**Problem requirements**
Would you repeat the whole listing exactly, pictures excluded?

**Provided material**
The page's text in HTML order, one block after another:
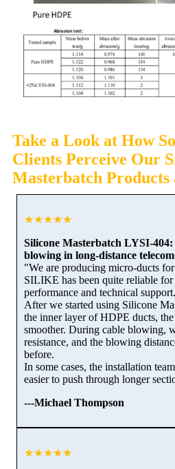
Take a Look at How
Clients Perceive Our
Masterbatch Products
★★★★★
Silicone Masterbatch LYSI-
blowing in long-distance
"We are producing micro-ducts
SILIKE has been quite reliable
performance and technical support.
After we started using Silicone
the inner layer of HDPE ducts, the
smoother. During cable blowing,
resistance, and the blowing
before.
In some cases, the installation
easier to push through longer
---Michael Thompson
★★★★★
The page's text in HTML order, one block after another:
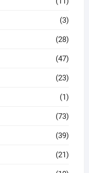
(3)
(28)
(47)
(23)
(1)
(73)
(39)
(21)
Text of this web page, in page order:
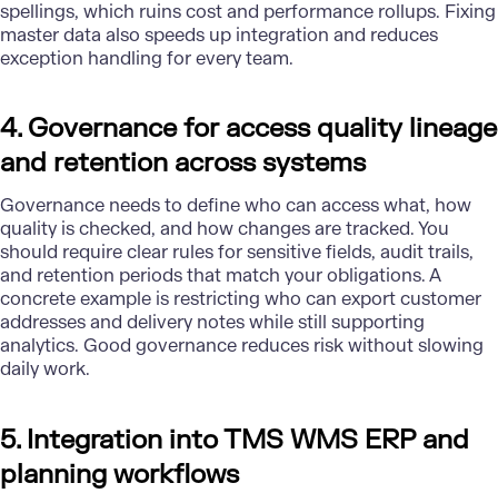
spellings, which ruins cost and performance rollups. Fixing
master data also speeds up integration and reduces
exception handling for every team.
4. Governance for access quality lineage
and retention across systems
Governance needs to define who can access what, how
quality is checked, and how changes are tracked. You
should require clear rules for sensitive fields, audit trails,
and retention periods that match your obligations. A
concrete example is restricting who can export customer
addresses and delivery notes while still supporting
analytics. Good governance reduces riskwithout slowing
daily work.
5. Integration into TMS WMS ERP and
planning workflows
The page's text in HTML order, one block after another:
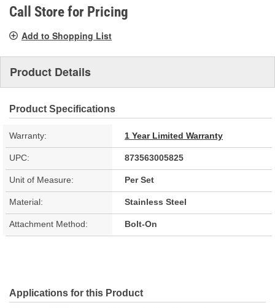
link.
Call Store for Pricing
Add to Shopping List
Product Details
Product Specifications
Warranty: 1 Year Limited Warranty
UPC: 873563005825
Unit of Measure: Per Set
Material: Stainless Steel
Attachment Method: Bolt-On
Applications for this Product
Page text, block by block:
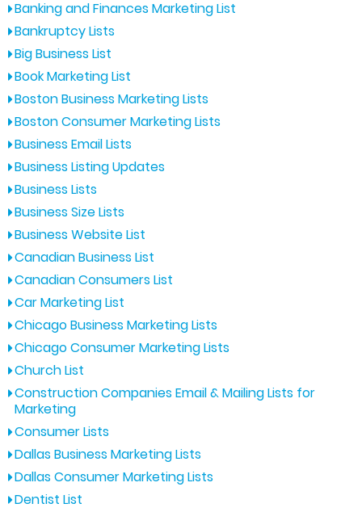
Banking and Finances Marketing List
Bankruptcy Lists
Big Business List
Book Marketing List
Boston Business Marketing Lists
Boston Consumer Marketing Lists
Business Email Lists
Business Listing Updates
Business Lists
Business Size Lists
Business Website List
Canadian Business List
Canadian Consumers List
Car Marketing List
Chicago Business Marketing Lists
Chicago Consumer Marketing Lists
Church List
Construction Companies Email & Mailing Lists for
Marketing
Consumer Lists
Dallas Business Marketing Lists
Dallas Consumer Marketing Lists
Dentist List
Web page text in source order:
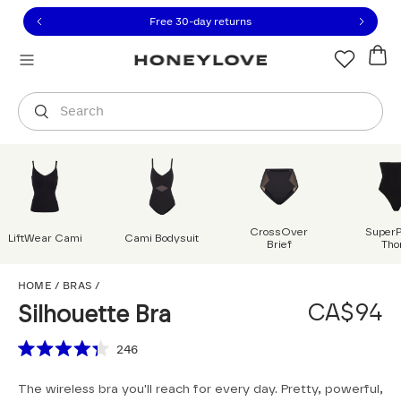
to view our Accessibility Statement or contact us
to content
Free shipping on orders over
Search
Orders are shipped from
LiftWear Cami Cami Bodysuit
CrossOver
Brief
HOME / BRAS /
Silhouette Bra
CA$94
Scroll to reviews
out
246
The wireless bra you'll reach for every day. Pretty, powerful,
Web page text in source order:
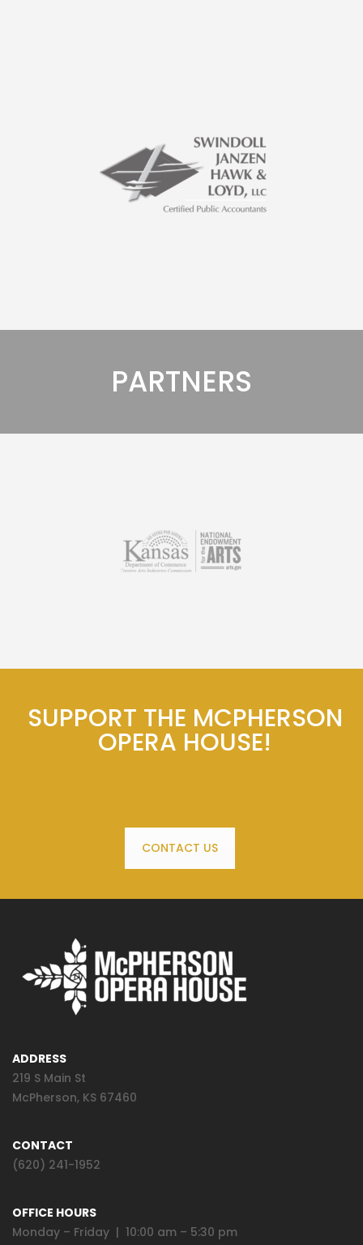
PARTNERS
SUPPORT THE MCPHERSON
OPERA HOUSE!
CONTACT US
ADDRESS
219 S Main St
McPherson, KS 67460
CONTACT
(620) 241-1952
OFFICE HOURS
Monday – Friday | 10:00 am – 5:30 pm
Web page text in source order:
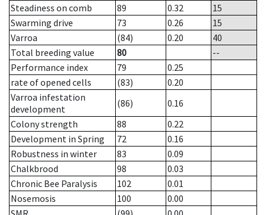
Steadiness on comb
89 0.32
15
Swarming drive
73 0.26
15
Varroa
(84) 0.20
40
Total breeding value
80
--
Performance index
79
0.25
rate of opened cells
(83)
0.20
Varroa infestation
development
(86)
0.16
Colony strength
88
0.22
Development in Spring
72
0.16
Robustness in winter
83
0.09
Chalkbrood
98
0.03
Chronic Bee Paralysis
102
0.01
Nosemosis
100
0.00
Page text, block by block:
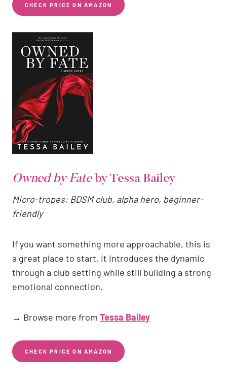
CHECK PRICE ON AMAZON
Owned by Fateby Tessa Bailey
Micro-tropes: BDSM club, alpha hero, beginner-
friendly
If you want something more approachable, this is
a great place to start. It introduces the dynamic
through a club setting while still building a strong
emotional connection.
→ Browse more from Tessa Bailey
CHECK PRICE ON AMAZON
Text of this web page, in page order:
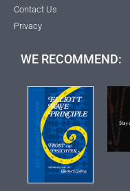
Contact Us
Privacy
WE RECOMMEND:
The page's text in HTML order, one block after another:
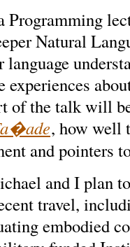
Programming
Natural
language
of the talk will
, how well
and pointers
and I plan
travel,
embodied
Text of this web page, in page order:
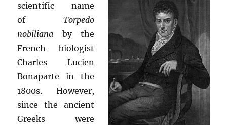
scientific name
of Torpedo
nobiliana by the
French biologist
Charles Lucien
Bonaparte in the
1800s. However,
since the ancient
Greeks were
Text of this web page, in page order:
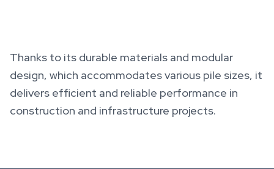
Thanks to its durable materials and modular
design, which accommodates various pile sizes, it
delivers efficient and reliable performance in
construction and infrastructure projects.
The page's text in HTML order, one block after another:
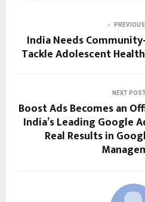
India Needs
Tackle Adolescent
NEXT
Boost Ads Becomes an
India’s Leading Google
Real Results in
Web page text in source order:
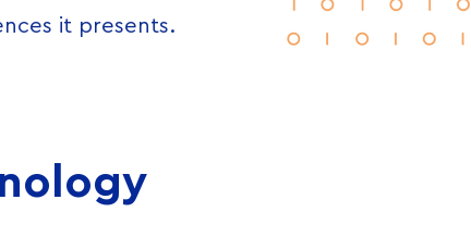
it presents.
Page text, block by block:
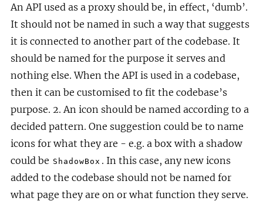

**Output for this task**
The page's text in HTML order, one block after another:
Take a Look at How
Clients Perceive Our
Masterbatch Products
★★★★★
Silicone Masterbatch LYSI-
blowing in long-distance
"We are producing micro-ducts
SILIKE has been quite reliable
performance and technical support.
After we started using Silicone
the inner layer of HDPE ducts, the
smoother. During cable blowing,
resistance, and the blowing
before.
In some cases, the installation
easier to push through longer
---Michael Thompson
★★★★★
The page's text in HTML order, one block after another:
(3)
(28)
(47)
(23)
(1)
(73)
(39)
(21)
Text of this web page, in page order:
spellings, which ruins cost and performance rollups. Fixing
master data also speeds up integration and reduces
exception handling for every team.
4. Governance for access quality lineage
and retention across systems
Governance needs to define who can access what, how
quality is checked, and how changes are tracked. You
should require clear rules for sensitive fields, audit trails,
and retention periods that match your obligations. A
concrete example is restricting who can export customer
addresses and delivery notes while still supporting
analytics. Good governance reduces riskwithout slowing
daily work.
5. Integration into TMS WMS ERP and
planning workflows
The page's text in HTML order, one block after another:
link.
Call Store for Pricing
Add to Shopping List
Product Details
Product Specifications
Warranty: 1 Year Limited Warranty
UPC: 873563005825
Unit of Measure: Per Set
Material: Stainless Steel
Attachment Method: Bolt-On
Applications for this Product
Page text, block by block:
Banking and Finances Marketing List
Bankruptcy Lists
Big Business List
Book Marketing List
Boston Business Marketing Lists
Boston Consumer Marketing Lists
Business Email Lists
Business Listing Updates
Business Lists
Business Size Lists
Business Website List
Canadian Business List
Canadian Consumers List
Car Marketing List
Chicago Business Marketing Lists
Chicago Consumer Marketing Lists
Church List
Construction Companies Email & Mailing Lists for
Marketing
Consumer Lists
Dallas Business Marketing Lists
Dallas Consumer Marketing Lists
Dentist List
Web page text in source order:
to view our Accessibility Statement or contact us
to content
Free shipping on orders over
Search
Orders are shipped from
LiftWear Cami Cami Bodysuit
CrossOver
Brief
HOME / BRAS /
Silhouette Bra
CA$94
Scroll to reviews
out
246
The wireless bra you'll reach for every day. Pretty, powerful,
Web page text in source order:
PARTNERS
SUPPORT THE MCPHERSON
OPERA HOUSE!
CONTACT US
ADDRESS
219 S Main St
McPherson, KS 67460
CONTACT
(620) 241-1952
OFFICE HOURS
Monday – Friday | 10:00 am – 5:30 pm
Web page text in source order:
Steadiness on comb
89 0.32
15
Swarming drive
73 0.26
15
Varroa
(84) 0.20
40
Total breeding value
80
--
Performance index
79
0.25
rate of opened cells
(83)
0.20
Varroa infestation
development
(86)
0.16
Colony strength
88
0.22
Development in Spring
72
0.16
Robustness in winter
83
0.09
Chalkbrood
98
0.03
Chronic Bee Paralysis
102
0.01
Nosemosis
100
0.00
Page text, block by block:
CHECK PRICE ON AMAZON
Owned by Fateby Tessa Bailey
Micro-tropes: BDSM club, alpha hero, beginner-
friendly
If you want something more approachable, this is
a great place to start. It introduces the dynamic
through a club setting while still building a strong
emotional connection.
→ Browse more from Tessa Bailey
CHECK PRICE ON AMAZON
Text of this web page, in page order:
Contact Us
Privacy
WE RECOMMEND:
The page's text in HTML order, one block after another:
Programming
Natural
language
of the talk will
, how well
and pointers
and I plan
travel,
embodied
Text of this web page, in page order:
scientific name
of Torpedo
nobiliana by the
French biologist
Charles Lucien
Bonaparte in the
1800s. However,
since the ancient
Greeks were
Text of this web page, in page order:
Thanks to its durable materials and modular
design, which accommodates various pile sizes, it
delivers efficient and reliable performance in
construction and infrastructure projects.
The page's text in HTML order, one block after another:
India Needs
Tackle Adolescent
NEXT
Boost Ads Becomes an
India’s Leading Google
Real Results in
Web page text in source order:
it presents.
Page text, block by block:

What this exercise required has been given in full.